┌────────

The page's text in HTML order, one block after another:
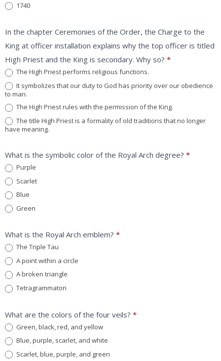
1740
In the chapter Ceremonies of the Order, the Charge to the
King at officer installation explains why the top officer is titled
High Priest and the King is secondary. Why so? *
The High Priest performs religious functions.
It symbolizes that our duty to God has priority over our obedience
to man.
The High Priest rules with the permission of the King.
The title High Priest is a formality of old traditions that no longer
have meaning.
What is the symbolic color of the Royal Arch degree? *
Purple
Scarlet
Blue
Green
What is the Royal Arch emblem? *
The Triple Tau
A point within a circle
A broken triangle
Tetragrammaton
What are the colors of the four veils? *
Green, black, red, and yellow
Blue, purple, scarlet, and white
Scarlet, blue, purple, and green
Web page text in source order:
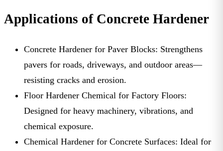
Applications of Concrete Hardener
Concrete Hardener for Paver Blocks: Strengthens
pavers for roads, driveways, and outdoor areas—
resisting cracks and erosion.
Floor Hardener Chemical for Factory Floors:
Designed for heavy machinery, vibrations, and
chemical exposure.
Chemical Hardener for Concrete Surfaces: Ideal for
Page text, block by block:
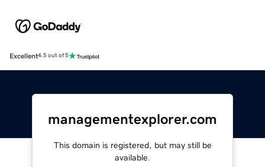
Excellent4.5 out of 5
managementexplorer.com
This domain is registered, but may still be
available.
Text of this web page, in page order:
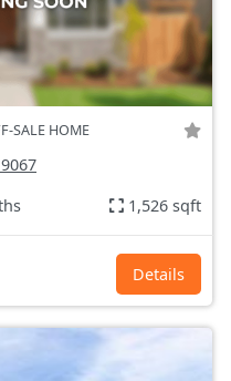
SALE HOME
1,526 sqft
Details
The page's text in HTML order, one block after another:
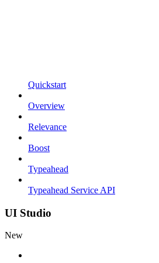
Quickstart
Overview
Relevance
Boost
Typeahead
Typeahead Service API
UI Studio
New
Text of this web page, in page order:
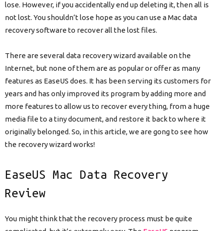
lose. However, if you accidentally end up deleting it, then all is
not lost. You shouldn’t lose hope as you can use a Mac data
recovery software to recover all the lost files.
There are several data recovery wizard available on the
Internet, but none of them are as popular or offer as many
features as EaseUS does. It has been serving its customers for
years and has only improved its program by adding more and
more features to allow us to recover every thing, from a huge
media file to a tiny document, and restore it back to where it
originally belonged. So, in this article, we are gong to see how
the recovery wizard works!
EaseUS Mac Data Recovery
Review
You might think that the recovery process must be quite
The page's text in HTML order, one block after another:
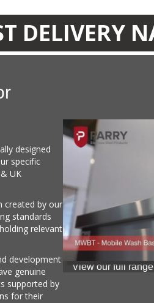
DELIVERY
designed
specific
UK
created by our
standards
relevant
development
genuine
supported by
for their
View our full
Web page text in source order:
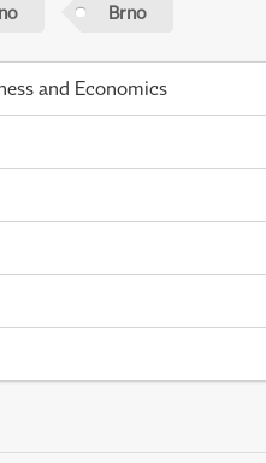
Brno
and Economics
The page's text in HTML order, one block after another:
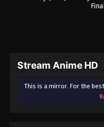
Stream Anime HD
This is a mirror. For the
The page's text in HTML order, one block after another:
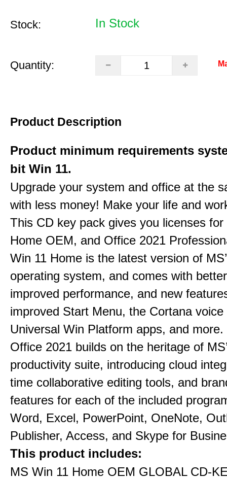
Stock: In Stock
Quantity:
Product Description
Product minimum requirements
bit Win 11.
Upgrade your system and office at the
with less money! Make your life and
This CD key pack gives you licenses for
Home OEM, and Office 2021
Win 11 Home is the latest version of
operating system, and comes with
improved performance, and new
improved Start Menu, the Cortana
Universal Win Platform apps, and more.
Office 2021 builds on the heritage of
productivity suite, introducing cloud
time collaborative editing tools, and
features for each of the included
Word, Excel, PowerPoint, OneNote,
Publisher, Access, and Skype for
This product includes:
MS Win 11 Home OEM GLOBAL CD-
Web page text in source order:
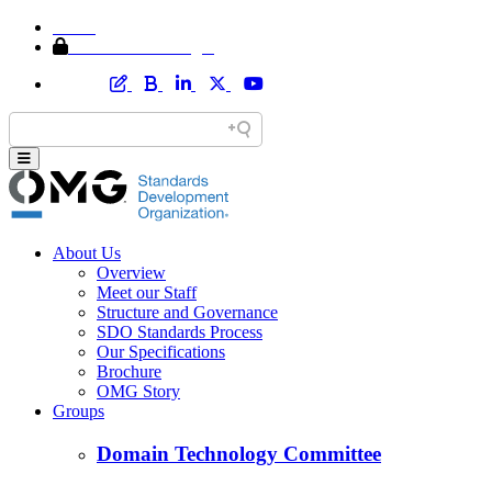
About Us
Overview
Meet our Staff
Structure and Governance
SDO Standards Process
Our Specifications
Brochure
OMG Story
Groups
Domain Technology Committee
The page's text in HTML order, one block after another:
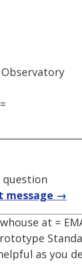
question
message →
at =
as you

└────────

### Prompt
Only the entries themselves should be output, word for word, with all pictures omitted.

### Problem solution
The page's text in HTML order, one block after another:
1740
In the chapter Ceremonies of the Order, the Charge to the
King at officer installation explains why the top officer is titled
High Priest and the King is secondary. Why so? *
The High Priest performs religious functions.
It symbolizes that our duty to God has priority over our obedience
to man.
The High Priest rules with the permission of the King.
The title High Priest is a formality of old traditions that no longer
have meaning.
What is the symbolic color of the Royal Arch degree? *
Purple
Scarlet
Blue
Green
What is the Royal Arch emblem? *
The Triple Tau
A point within a circle
A broken triangle
Tetragrammaton
What are the colors of the four veils? *
Green, black, red, and yellow
Blue, purple, scarlet, and white
Scarlet, blue, purple, and green
Web page text in source order:
Applications of Concrete Hardener
Concrete Hardener for Paver Blocks: Strengthens
pavers for roads, driveways, and outdoor areas—
resisting cracks and erosion.
Floor Hardener Chemical for Factory Floors:
Designed for heavy machinery, vibrations, and
chemical exposure.
Chemical Hardener for Concrete Surfaces: Ideal for
Page text, block by block:
Excellent4.5 out of 5
managementexplorer.com
This domain is registered, but may still be
available.
Text of this web page, in page order:
SALE HOME
1,526 sqft
Details
The page's text in HTML order, one block after another:
Quickstart
Overview
Relevance
Boost
Typeahead
Typeahead Service API
UI Studio
New
Text of this web page, in page order:
lose. However, if you accidentally end up deleting it, then all is
not lost. You shouldn’t lose hope as you can use a Mac data
recovery software to recover all the lost files.
There are several data recovery wizard available on the
Internet, but none of them are as popular or offer as many
features as EaseUS does. It has been serving its customers for
years and has only improved its program by adding more and
more features to allow us to recover every thing, from a huge
media file to a tiny document, and restore it back to where it
originally belonged. So, in this article, we are gong to see how
the recovery wizard works!
EaseUS Mac Data Recovery
Review
You might think that the recovery process must be quite
The page's text in HTML order, one block after another:
DELIVERY
designed
specific
UK
created by our
standards
relevant
development
genuine
supported by
for their
View our full
Web page text in source order:
Brno
and Economics
The page's text in HTML order, one block after another:
Stream Anime HD
This is a mirror. For the
The page's text in HTML order, one block after another:
Stock: In Stock
Quantity:
Product Description
Product minimum requirements
bit Win 11.
Upgrade your system and office at the
with less money! Make your life and
This CD key pack gives you licenses for
Home OEM, and Office 2021
Win 11 Home is the latest version of
operating system, and comes with
improved performance, and new
improved Start Menu, the Cortana
Universal Win Platform apps, and more.
Office 2021 builds on the heritage of
productivity suite, introducing cloud
time collaborative editing tools, and
features for each of the included
Word, Excel, PowerPoint, OneNote,
Publisher, Access, and Skype for
This product includes:
MS Win 11 Home OEM GLOBAL CD-
Web page text in source order:
About Us
Overview
Meet our Staff
Structure and Governance
SDO Standards Process
Our Specifications
Brochure
OMG Story
Groups
Domain Technology Committee
The page's text in HTML order, one block after another:
question
message →
at =
as you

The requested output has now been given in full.